Lorsqu’une de ces harpies a été attrapée, il lui faut endurer une bonne volée, raclée ou bastonnade, car les pauvres gens ne savent pas encore rendre le bien pour le mal.

Il est nécessaire d’être compréhensif et, au lieu de s’enliser dans la boue de l’infamie, de s’élever au-dessus de telles harpies au moyen de l’amour, d’évoquer le problème avec courage et de réprimander avec sagesse.

« Ne jugez pas, pour que vous ne soyez pas jugés. Car du jugement dont vous jugez on vous jugera, et de la mesure dont vous mesurez, on vous mesurera. »

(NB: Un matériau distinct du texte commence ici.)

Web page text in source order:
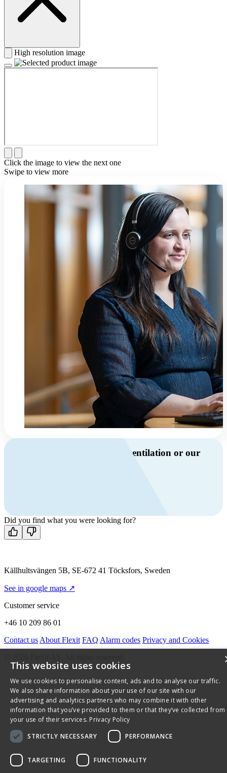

« Qu’as-tu à regarder la paille qui est dans l’œil de ton frère, alors que tu ne parviens pas à voir la poutre qui est dans ton propre œil ?

Ou bien comment diras-tu à ton frère : laisse-moi enlever la paille de ton œil, alors qu’il y a une poutre dans ton œil à toi ?

Hypocrite ! Enlève d’abord la poutre de ton propre œil, et alors tu verras clair pour enlever la paille de l’œil de ton frère. »

« Que celui qui est sans péché lance la première pierre… »

Bien que cela semble incroyable, il est bon de savoir que beaucoup de personnes honorables, voire même religieuses portent en dedans d’elles-mêmes le Moi de la sorcellerie.

En d’autres mots, nous dirons : des gens honnêtes et sincères qui, dans leur existence présente, ne savent rien de l’occultisme, de l’ésotérisme, etc., portent néanmoins à l’intérieur d’elles le Moi de la sorcellerie.

Il va sans dire qu’un tel Moi voyage communément à travers le temps et l’espace pour causer du tort à autrui.

N’importe quel intérêt fugace pour la sorcellerie dans une quelconque vie antérieure peut avoir créé un tel Moi.

Cela signifie qu’il y a dans le monde beaucoup de gens qui, sans le savoir, pratiquent inconsciemment la sorcellerie.

En vérité, je vous dis qu’ils sont nombreux les dévots du sentier qui portent aussi au-dedans d’eux-mêmes le Moi de la sorcellerie.

Nous conclurons le présent chapitre en disant : tout être humain, même s’il est sur le Sentier du fil du Rasoir, est plus ou moins noir tant qu’il n’a pas éliminé le Moi Pluralisé.